Re-authenticated, but provider check still fails: xAI OAuth token expired; reconnect Grok Build

instead of opening the OAuth link.

Root cause

The Reconnect button calls POST /api/ai/providers/:id/auth, whose only check is has_credentials() — which returns true whenever an oauth blob merely exists, even if expired/revoked. So the endpoint returned {success: true, auth_url: null}, the frontend skipped opening the link, ran a live usage probe, and surfaced the probe's failure.

Fix

Frontend

New ReconnectProviderModal that drives the real oauthAuthorize → confirm-code → oauthCallback flow already used by the add-provider modal.
OAuth-backed providers (uses_oauth && !has_api_key) route to it; API-key providers keep the legacy path.
Method indices are pinned to the backend ProviderType::auth_methods() ordering (Anthropic Pro/Max vs console mode resolves correctly); single-method providers (xAI) auto-start.
Post-auth health probe factored into a shared helper.

Backend

oauth_callback updates the existing provider in place when the path id is a known UUID (what Reconnect sends), instead of always inserting a new row — prevents duplicate provider entries on reconnect. The add-provider flow passes a type id (not a UUID) and still falls through to add().

Testing

Deployed to the dev backend and verified against the live xAI provider stuck in needs_reauth:

Path	Endpoint	Result
Old (bug)	`POST /:id/auth`	`{"success":true,...,"auth_url":null}`
New (fix)	`POST /:id/oauth/authorize`	xAI → `accounts.x.ai/oauth2/device?user_code=…`; Anthropic → `claude.ai/oauth/authorize` (Pro/Max) and `console.anthropic.com/oauth/authorize` (API key)

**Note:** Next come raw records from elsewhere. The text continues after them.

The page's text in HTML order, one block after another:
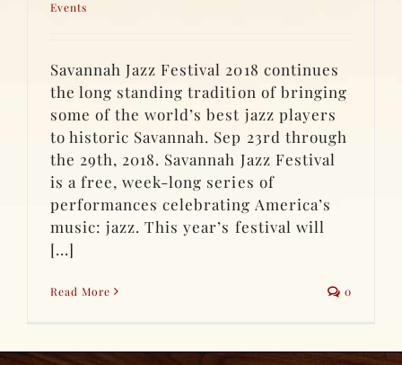
Events
Savannah Jazz Festival 2018 continues
the long standing tradition of bringing
some of the world’s best jazz players
to historic Savannah. Sep 23rd through
the 29th, 2018. Savannah Jazz Festival
is a free, week-long series of
performances celebrating America’s
music: jazz. This year’s festival will
[...]
Read More 0
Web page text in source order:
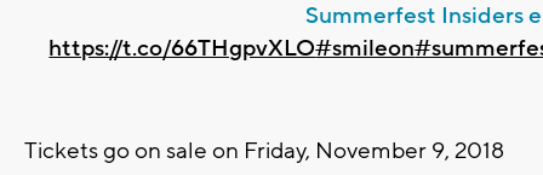
Summerfest Insiders
https://t.co/66THgpvXLO#smileon
Tickets go on sale on Friday, November 9, 2018
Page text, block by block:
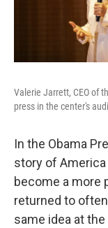
Valerie Jarrett, CEO of
press in the center's
In the Obama
story of
become a more
returned to
same idea at
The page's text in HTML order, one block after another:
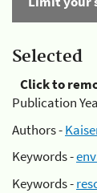
Selected
Click to
Publication
Authors -
Keywords -
Keywords -
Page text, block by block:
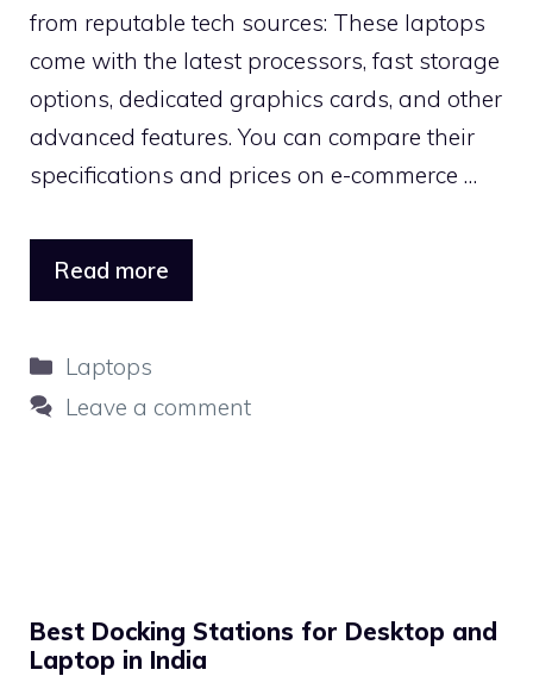
from reputable tech sources: These laptops
come with the latest processors, fast storage
options, dedicated graphics cards, and other
advanced features. You can compare their
specifications and prices on e-commerce …
Read more
Categories
Laptops
Leave a comment
Best Docking Stations for Desktop and
Laptop in India
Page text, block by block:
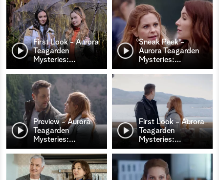
First Look - Aurora
Teagarden
Mysteries:…
Sneak Peek -
Aurora Teagarden
Mysteries:…
Preview - Aurora
Teagarden
Mysteries:…
First Look - Aurora
Teagarden
Mysteries:…
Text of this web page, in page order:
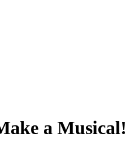
a Musical!
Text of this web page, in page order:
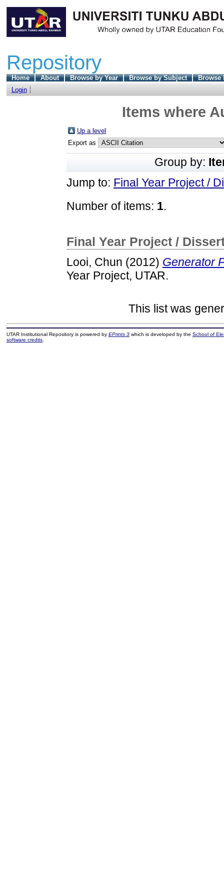
Repository
Home About Browse by Year Browse by Subject
Browse
Login
Items where
Up a level
Export as
Group by:
Jump to: Final Year Project /
Number of items: 1.
Final Year Project /
Looi, Chun (2012) Generator
Year Project, UTAR.
This list was
UTAR Institutional Repository is powered by EPrints 3which is developed by the School of
software credits.
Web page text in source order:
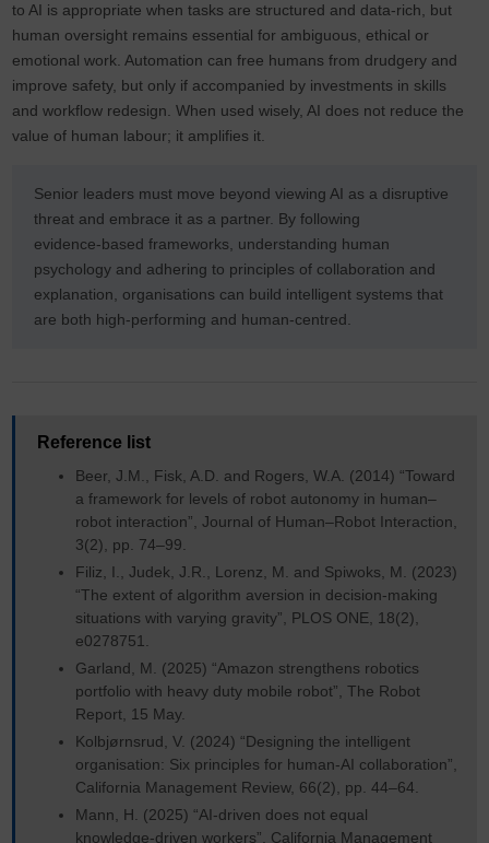
to AI is appropriate when tasks are structured and data‑rich, but
human oversight remains essential for ambiguous, ethical or
emotional work. Automation can free humans from drudgery and
improve safety, but only if accompanied by investments in skills
and workflow redesign. When used wisely, AI does not reduce the
value of human labour; it amplifies it.
Senior leaders must move beyond viewing AI as a disruptive
threat and embrace it as a partner. By following
evidence‑based frameworks, understanding human
psychology and adhering to principles of collaboration and
explanation, organisations can build intelligent systems that
are both high‑performing and human‑centred.
Reference list
Beer, J.M., Fisk, A.D. and Rogers, W.A. (2014) “Toward
a framework for levels of robot autonomy in human–
robot interaction”, Journal of Human–Robot Interaction,
3(2), pp. 74–99.
Filiz, I., Judek, J.R., Lorenz, M. and Spiwoks, M. (2023)
“The extent of algorithm aversion in decision‑making
situations with varying gravity”, PLOS ONE, 18(2),
e0278751.
Garland, M. (2025) “Amazon strengthens robotics
portfolio with heavy duty mobile robot”, The Robot
Report, 15 May.
Kolbjørnsrud, V. (2024) “Designing the intelligent
organisation: Six principles for human-AI collaboration”,
California Management Review, 66(2), pp. 44–64.
Mann, H. (2025) “AI‑driven does not equal
knowledge‑driven workers”, California Management

cargo check + cargo fmt --all --check clean; backend builds on Linux, deploys to dev, service healthy.
tsc --noEmit + eslint clean; full Next.js production build passes with /settings/providers present.
No OAuth callback was completed during testing, so no credentials/provider state changed.

Note: the literal button click and the duplicate-row dedup end-to-end were not automated (browser auth gate / would mint real tokens).

Note

Medium Risk
Touches OAuth credential persistence and in-place provider updates (auth-critical), plus Anthropic request rewriting and session reset behavior on the inference path.

Overview
Reconnect on the providers settings page now runs the real OAuth authorize → callback path for OAuth-only providers (xAI, Anthropic, etc.) instead of POST …/auth, which treated expired tokens as “authenticated” and never opened the auth link. A dedicated ReconnectProviderModal mirrors the add-provider OAuth UX (method indices aligned with the backend); post-reconnect health probing is shared via probeProviderHealth.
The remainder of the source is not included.